Since the counter output is directly connected to the memory without passing through the selector in this embodiment as in the above embodiment, it is possible to access the memory at an operation speed equal to that of the conventional 1-line delay line buffer. Is.

As described above, when the present invention is applied to the double buffer circuit constructed for the purpose of high speed operation, the effect becomes more effective.

Further, by using the line buffering processing circuit shown in FIGS. 1 and 12 in the circuit of the error diffusion method shown in FIG. 14, a high-quality image is obtained for both the character and halftone images. Images can be obtained at high speed.

[0020]

As described above, according to the present invention, the operation speed does not decrease, and the increase in circuit size is suppressed,
It is possible to realize a line buffering processing circuit that delays data that is n pixels less than the line.

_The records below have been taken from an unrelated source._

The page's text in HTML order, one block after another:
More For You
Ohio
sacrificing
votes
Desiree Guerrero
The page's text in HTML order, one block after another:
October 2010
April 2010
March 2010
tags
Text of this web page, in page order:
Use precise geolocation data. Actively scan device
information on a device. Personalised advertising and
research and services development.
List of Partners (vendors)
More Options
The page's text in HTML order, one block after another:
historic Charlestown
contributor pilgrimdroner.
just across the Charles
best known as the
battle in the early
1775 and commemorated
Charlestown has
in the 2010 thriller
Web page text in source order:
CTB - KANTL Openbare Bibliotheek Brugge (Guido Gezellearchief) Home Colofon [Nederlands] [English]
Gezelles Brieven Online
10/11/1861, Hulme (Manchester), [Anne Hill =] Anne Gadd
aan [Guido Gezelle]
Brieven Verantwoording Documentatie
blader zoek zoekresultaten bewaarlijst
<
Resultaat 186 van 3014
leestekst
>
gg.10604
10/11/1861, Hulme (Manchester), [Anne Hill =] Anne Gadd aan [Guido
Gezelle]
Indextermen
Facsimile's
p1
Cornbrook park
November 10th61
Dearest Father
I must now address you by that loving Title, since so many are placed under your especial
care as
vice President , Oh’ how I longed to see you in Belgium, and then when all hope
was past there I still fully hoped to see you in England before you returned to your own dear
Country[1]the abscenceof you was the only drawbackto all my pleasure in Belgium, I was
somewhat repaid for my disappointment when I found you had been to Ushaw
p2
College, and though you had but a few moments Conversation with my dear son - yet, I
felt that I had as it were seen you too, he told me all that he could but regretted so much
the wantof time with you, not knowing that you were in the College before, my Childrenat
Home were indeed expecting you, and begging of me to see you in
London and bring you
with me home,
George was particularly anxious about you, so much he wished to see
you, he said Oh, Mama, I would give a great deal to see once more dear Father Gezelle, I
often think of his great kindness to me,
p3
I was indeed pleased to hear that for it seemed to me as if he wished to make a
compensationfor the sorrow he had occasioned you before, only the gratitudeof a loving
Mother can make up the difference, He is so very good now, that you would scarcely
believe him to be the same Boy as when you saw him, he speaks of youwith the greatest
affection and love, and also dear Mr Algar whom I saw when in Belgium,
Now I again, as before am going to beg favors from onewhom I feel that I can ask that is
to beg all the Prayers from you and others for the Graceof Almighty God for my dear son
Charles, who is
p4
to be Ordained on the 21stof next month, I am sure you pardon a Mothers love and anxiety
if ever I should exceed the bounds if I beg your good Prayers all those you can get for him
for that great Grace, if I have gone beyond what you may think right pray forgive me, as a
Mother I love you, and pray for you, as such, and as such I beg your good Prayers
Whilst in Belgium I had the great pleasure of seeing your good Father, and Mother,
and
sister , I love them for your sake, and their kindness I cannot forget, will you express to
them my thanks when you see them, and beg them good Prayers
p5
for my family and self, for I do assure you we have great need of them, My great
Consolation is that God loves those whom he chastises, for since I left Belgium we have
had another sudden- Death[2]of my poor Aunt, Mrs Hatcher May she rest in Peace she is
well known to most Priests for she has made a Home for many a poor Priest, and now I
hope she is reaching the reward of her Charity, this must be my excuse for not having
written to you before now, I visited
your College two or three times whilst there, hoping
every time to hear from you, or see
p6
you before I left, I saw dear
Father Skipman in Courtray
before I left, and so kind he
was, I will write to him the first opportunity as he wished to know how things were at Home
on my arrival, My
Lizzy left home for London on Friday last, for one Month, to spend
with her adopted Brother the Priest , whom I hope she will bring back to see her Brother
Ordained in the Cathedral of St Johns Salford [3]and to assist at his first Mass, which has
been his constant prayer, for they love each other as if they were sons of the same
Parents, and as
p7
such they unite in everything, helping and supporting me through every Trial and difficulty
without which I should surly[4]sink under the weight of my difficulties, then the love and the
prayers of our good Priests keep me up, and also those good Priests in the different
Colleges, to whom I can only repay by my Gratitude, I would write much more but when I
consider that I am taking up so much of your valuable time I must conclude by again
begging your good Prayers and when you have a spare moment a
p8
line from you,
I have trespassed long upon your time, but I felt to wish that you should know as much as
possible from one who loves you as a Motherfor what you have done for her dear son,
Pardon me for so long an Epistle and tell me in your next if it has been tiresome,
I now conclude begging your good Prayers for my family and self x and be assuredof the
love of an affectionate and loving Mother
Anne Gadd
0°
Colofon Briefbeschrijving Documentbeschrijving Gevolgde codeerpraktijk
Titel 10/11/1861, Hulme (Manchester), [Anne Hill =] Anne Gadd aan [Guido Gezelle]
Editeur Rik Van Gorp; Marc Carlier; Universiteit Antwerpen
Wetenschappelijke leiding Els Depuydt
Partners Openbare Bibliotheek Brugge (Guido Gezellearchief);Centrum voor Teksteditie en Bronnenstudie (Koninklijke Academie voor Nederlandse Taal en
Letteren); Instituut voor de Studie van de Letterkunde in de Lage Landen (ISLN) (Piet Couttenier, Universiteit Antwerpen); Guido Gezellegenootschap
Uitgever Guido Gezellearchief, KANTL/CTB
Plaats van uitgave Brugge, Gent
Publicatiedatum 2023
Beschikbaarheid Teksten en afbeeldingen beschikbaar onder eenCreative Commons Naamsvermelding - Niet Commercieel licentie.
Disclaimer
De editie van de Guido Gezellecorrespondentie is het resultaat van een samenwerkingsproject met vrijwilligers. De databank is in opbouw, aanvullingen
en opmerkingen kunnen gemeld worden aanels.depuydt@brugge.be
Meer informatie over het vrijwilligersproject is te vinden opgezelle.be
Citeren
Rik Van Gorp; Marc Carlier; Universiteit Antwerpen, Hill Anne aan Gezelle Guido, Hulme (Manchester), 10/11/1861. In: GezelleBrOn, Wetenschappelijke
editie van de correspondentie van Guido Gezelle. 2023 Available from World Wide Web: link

[Brief description of drawings]

FIG. 1 is a block diagram showing the configuration of a line buffering processing circuit that is a first embodiment of the present invention.

FIG. 2 is a diagram showing a matrix example of a smoothing filter.

FIG. 3 is a diagram showing a configuration of a smoothing filter.

FIG. 4 is a diagram showing an example of a line buffering processing circuit that performs 1-line delay processing.

FIG. 5 is a diagram showing a timing of an image signal.

FIG. 6 is a diagram showing a timing chart of a line buffering processing circuit that performs 1-line delay processing.

FIG. 7 is a diagram showing a first example of a conventional line buffering processing circuit having n pixels less than one line.

FIG. 8 is a diagram showing a timing chart of a first line buffering processing circuit in which n pixels are smaller than the conventional one line by n pixels.

FIG. 9 is a diagram showing a second example of a conventional line buffering processing circuit having n pixels less than one line.

FIG. 10 is a diagram showing a timing chart of a second line buffering processing circuit in which n pixels are smaller than the conventional one line by n pixels.

FIG. 11 is a diagram showing a timing chart of the first line buffering processing circuit in which n pixels are smaller than one line by n pixels according to the present embodiment.

FIG. 12 is a diagram showing a second embodiment of a line buffering processing circuit in which n pixels are smaller than one line by n pixels according to the present embodiment.

FIG. 13 is a diagram showing a timing chart of a second line buffering processing circuit in which n pixels are smaller than one line by n pixels according to the present embodiment.

FIG. 14 is a diagram showing a configuration example of a binarization processing circuit by an error diffusion method that requires a delay process in which n pixels are smaller than one line.

FIG. 15 is a diagram showing an example of a diffusion matrix of the error diffusion method.

[Explanation of symbols]

 11 adder 12 flip-flop 13 counter 14 memory 15 three-state buffer 16 flip-flop

Claims (2)

[Claims] 1. A line buffering processing circuit for delaying a raster-scanned serial image data sequence by n pixels less than one line, wherein a three-state buffer for controlling input image data and an initial value setting for outputting an address signal. A possible counter, an adder that adds the value n to the counter output, a register that strobes the addition result with a line synchronization signal, a RAM (random access memory) that uses the counter output as an address, and output data of the RAM A line buffering processing circuit having a register for strobe. 2. The line buffering processing circuit according to claim 1, wherein the strobeed register value of the counter is set as a counter initial value for each line synchronization signal.